Restate word for word the lines below that run from the one holding "With Sheppard now at the" through the one holding "Select Print Options Share Product", inclusive. Pictures don't belong in the copy.

──────── DATA EXTRACTS ────────

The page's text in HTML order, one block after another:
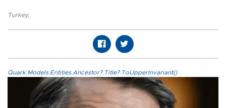
Turkey,
Quark.Models.Entities.Ancestor?.Title?.ToUpperInvariant()
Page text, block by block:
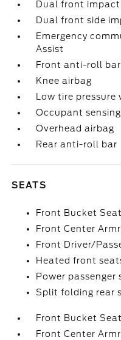
Dual front impact
Dual front side
Emergency
Assist
Front anti-roll bar
Knee airbag
Low tire pressure
Occupant
Overhead airbag
Rear anti-roll bar
SEATS
Front Bucket
Front Center
Front Driver/
Heated front
Power passenger
Split folding rear
Front Bucket
Front Center
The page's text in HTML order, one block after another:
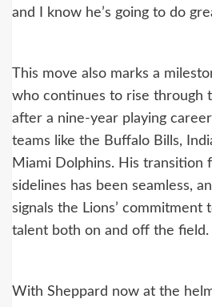
and I know he’s going to do
This move also marks a
who continues to rise through
after a nine-year playing
teams like the Buffalo Bills,
Miami Dolphins. His transition
sidelines has been seamless,
signals the Lions’ commitment
talent both on and off the field.
With Sheppard now at the
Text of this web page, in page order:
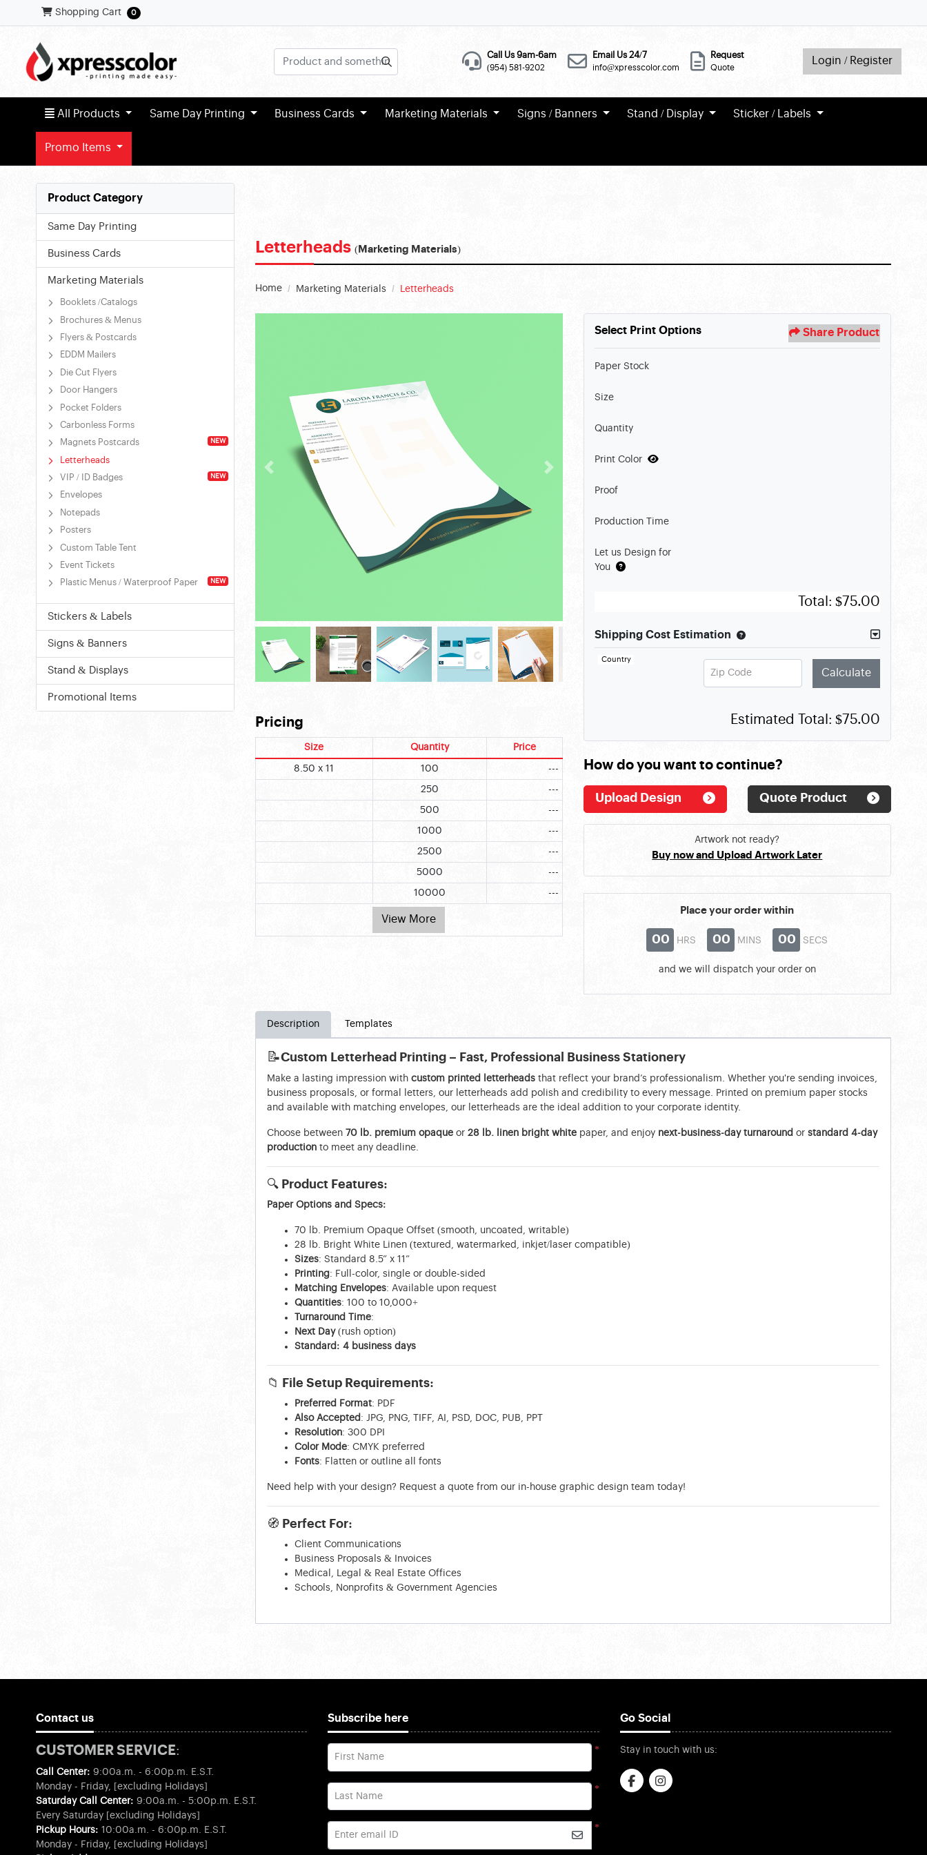
Shopping Cart
Shopping Cart 0
Call Us 9am-6am
(954) 581-9202
Email Us 24/7
info@xpresscolor.com
Request
Quote
Login / Register
All Products
All Products Same Day Printing Business Cards Marketing Materials Signs / Banners Stand / Display Sticker / Labels
Promo Items
Product Category
Same Day Printing
Business Cards
Marketing Materials
Booklets /Catalogs
Brochures & Menus
Flyers & Postcards
EDDM Mailers
Die Cut Flyers
Door Hangers
Pocket Folders
Carbonless Forms
Magnets Postcards
NEW
Letterheads
VIP / ID Badges
NEW
Envelopes
Notepads
Posters
Custom Table Tent
Event Tickets
Plastic Menus / Waterproof Paper
NEW
Stickers & Labels
Signs & Banners
Stand & Displays
Promotional Items
Letterheads (Marketing Materials)
Home Marketing Materials Letterheads
Pricing
Size Quantity Price
8.50 x 11 100 ---
250 ---
500 ---
1000 ---
2500 ---
5000 ---
10000 ---
View More
Select Print Options Share Product
Paper Stock
Size
Quantity
Print Color
Proof
Production Time
Let us Design for
You
Total: $75.00
Shipping Cost Estimation
Country
Zip Code Calculate
Estimated Total: $75.00
How do you want to continue?
Upload Design Quote Product
Artwork not ready?
Buy now and Upload Artwork Later
Place your order within
00 HRS 00 MINS 00 SECS
and we will dispatch your order on
Description Templates
📝Custom Letterhead Printing – Fast, Professional Business Stationery
Make a lasting impression with custom printed letterheadsthat reflect your brand’s professionalism. Whether you're sending invoices,
business proposals, or formal letters, our letterheads add polish and credibility to every message. Printed on premium paper stocks
and available with matching envelopes, our letterheads are the ideal addition to your corporate identity.
Choose between 70 lb. premium opaqueor 28 lb. linen bright whitepaper, and enjoy next-business-day turnaround or standard 4-day
productionto meet any deadline.
🔍 Product Features:
Paper Options and Specs:
70 lb. Premium Opaque Offset (smooth, uncoated, writable)
28 lb. Bright White Linen (textured, watermarked, inkjet/laser compatible)
Sizes: Standard 8.5” x 11”
Printing: Full-color, single or double-sided
Matching Envelopes: Available upon request
Quantities: 100 to 10,000+
Turnaround Time:
Next Day(rush option)
Standard: 4 business days
📁 File Setup Requirements:
Preferred Format: PDF
Also Accepted : JPG, PNG, TIFF, AI, PSD, DOC, PUB, PPT
Resolution: 300 DPI
Color Mode: CMYK preferred
Fonts: Flatten or outline all fonts
Need help with your design? Request a quote from our in-house graphic design team today!
🧭 Perfect For:
Client Communications
Business Proposals & Invoices
Medical, Legal & Real Estate Offices
Schools, Nonprofits & Government Agencies
Contact us
CUSTOMER SERVICE:
Call Center: 9:00a.m. - 6:00p.m. E.S.T.
Monday - Friday, [excluding Holidays]
Saturday Call Center: 9:00a.m. - 5:00p.m. E.S.T.
Every Saturday [excluding Holidays]
Pickup Hours: 10:00a.m. - 6:00p.m. E.S.T.
Monday - Friday, [excluding Holidays]
Subscribe here
*
First Name
*
Last Name
*
Enter email ID
Go Social
Stay in touch with us:
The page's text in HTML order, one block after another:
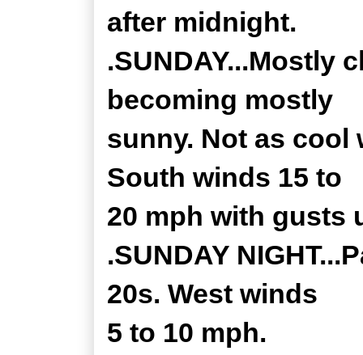
after midnight.
.SUNDAY...Mostly
becoming mostly
sunny. Not as cool
South winds 15 to
20 mph with gusts
.SUNDAY
20s. West winds
5 to 10 mph.
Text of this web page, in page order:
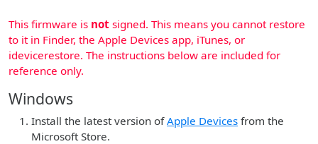
This firmware is not signed. This means you cannot restore
to it in Finder, the Apple Devices app, iTunes, or
idevicerestore. The instructions below are included for
reference only.
Windows
Install the latest version ofApple Devices from the
Microsoft Store.
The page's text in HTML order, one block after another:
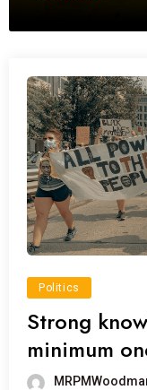
Politics
Strong
minimum
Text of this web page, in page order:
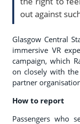
out against
Glasgow Central
immersive VR
campaign, which
on closely with
partner
How to report
Passengers who
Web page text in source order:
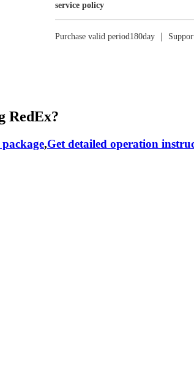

────────

— TASK RESPONSE —
With Sheppard now at the
Text of this web page, in page order:
Shopping Cart
Shopping Cart 0
Call Us 9am-6am
(954) 581-9202
Email Us 24/7
info@xpresscolor.com
Request
Quote
Login / Register
All Products
All Products Same Day Printing Business Cards Marketing Materials Signs / Banners Stand / Display Sticker / Labels
Promo Items
Product Category
Same Day Printing
Business Cards
Marketing Materials
Booklets /Catalogs
Brochures & Menus
Flyers & Postcards
EDDM Mailers
Die Cut Flyers
Door Hangers
Pocket Folders
Carbonless Forms
Magnets Postcards
NEW
Letterheads
VIP / ID Badges
NEW
Envelopes
Notepads
Posters
Custom Table Tent
Event Tickets
Plastic Menus / Waterproof Paper
NEW
Stickers & Labels
Signs & Banners
Stand & Displays
Promotional Items
Letterheads (Marketing Materials)
Home Marketing Materials Letterheads
Pricing
Size Quantity Price
8.50 x 11 100 ---
250 ---
500 ---
1000 ---
2500 ---
5000 ---
10000 ---
View More
Select Print Options Share Product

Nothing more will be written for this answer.